Chapter Twenty-Eight
Nuclear Winter
If the greenhouse effect is a blanket in which we wrap ourselves to keep warm, nuclear winter kicks the blanket off.
Morning brought a sickly and feeble yellow-gold sunrise that attempted futilely to emerge through the smoke filled air and the snowfall hadn't cleared the air of noxious substances. When one looked where the majestic Sunset Valley City Hall had once stood, a monolith of civic pride and duty, it was canted at a thirty degree angle into the ground above where the nuclear weapon had detonated, the ground turned into molten liquid into which the city hall had sunk.
The inhabitants of the bunker; the Eight, all had their tasks to deal with, but morning brought a ravenous hunger that needed to be sated by food and each had their own problems to worry about. Hildegard spent time making sure that the refrigerator was stocked with food and thus spent a lot of time at the teppanyaki grill, cooking up repast after repast. Luckily their fridge kept things for a long period of time and it was rare for any of the meals to last long enough for it to spoil: it usually ended up in someone's gullet long before then.
Autumn Cusack fed her daughter, Amanda. Haruo fed his son, Andrew. They each had their own individual high-chairs and were fed separately. It didn't stop them from hurling the bowls on the floor however. And some of the morning was spent in cleaning up the resultant messes created by the toddlers. That seemed to be the usual order of the day: 1. feed and water kid, 2. watch bowl get hurled to floor, 3. clean up mess. Life couldn't be better...really.

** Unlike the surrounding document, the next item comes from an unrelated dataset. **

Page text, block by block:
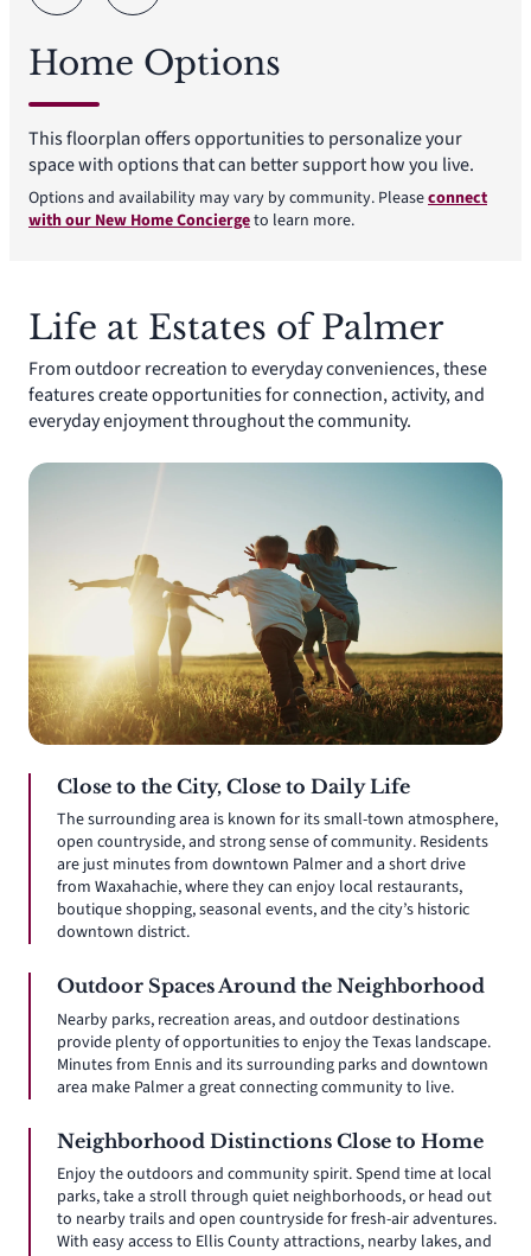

...and the night brought its own share of dangers; radiation warped animals and bone-chilling temperatures on top of the radiation, despite the fact that it was lessening every day, was still not in the safe ranges yet to go out without protection. The sensors on the building were reading the environment and what it was telling Noel and the rest of the occupants was that it was still far from safe. They would be in the bunker for quite some time. The skies had to clear to dissipate the radiation from the ground and they hoped that it wouldn't leach into the groundwater. The soot in the air was also a hazard and they needed to be careful to not breathe it in. The strontium 90 and other radioactive elements could cause a whole multitude of problems down the road even if the effects were not immediately apparent.
...so it was just safer to ride it out in the bunker. At least they had four-foot thick walls; the Sunset Valley mayor had told the contractors to build the bunker to withstand at least a five-megaton blast wave and the thickness of the bunker walls would keep radiation out.
But there were also joyful times within that bunker. It was when the two toddlers aged up to children. They had a joint birthday party (besides they were only a few days apart). And it allowed the Eight to not worry about what was going on up top for a while. The birthday party was a welcome distraction. And for Haruo, River, Mickey and Autumn, it was bittersweet knowing that they were bringing new life into a world that was harsh and unrelenting; and the fact that they would all have to figure out how to survive when it came time to emerge from the comfortable cocoon of the bunker.
Horace and his plumbot friend also took the opportunity to go top-side and scout out the area and to maintain watch over the front door of the bunker to make sure that there was nobody that was causing damage to the bunker doors. The bunker doors were the weak points of the bunker since it was where entry to the main bunker was possible. And as such, they needed to make sure that the entry way was guarded. And the radiation didn't affect the plumbots so they were the perfect ones to go up topside to act as guards.
The multiple explosions of nuclear warheads throughout the world, had caused soot to be blown into the atmosphere and it circled the globe on the tradewinds. Since Sunset Valley was north of the tradewinds, the westerlies carried the soot and radioactive dust through, some depositing on the ground and causing problems with anyone even attempting to start a garden on the surface. And it was also hard to say just how long the nuclear winter was going to last. Luckily for the bunker inhabitants, they had a garden indoors and growing vegetables was not a problem for them, just so long as they rationed out a certain percentage of seeds and plants to regrow their stock. It was their supply of meat that was going to be a problem.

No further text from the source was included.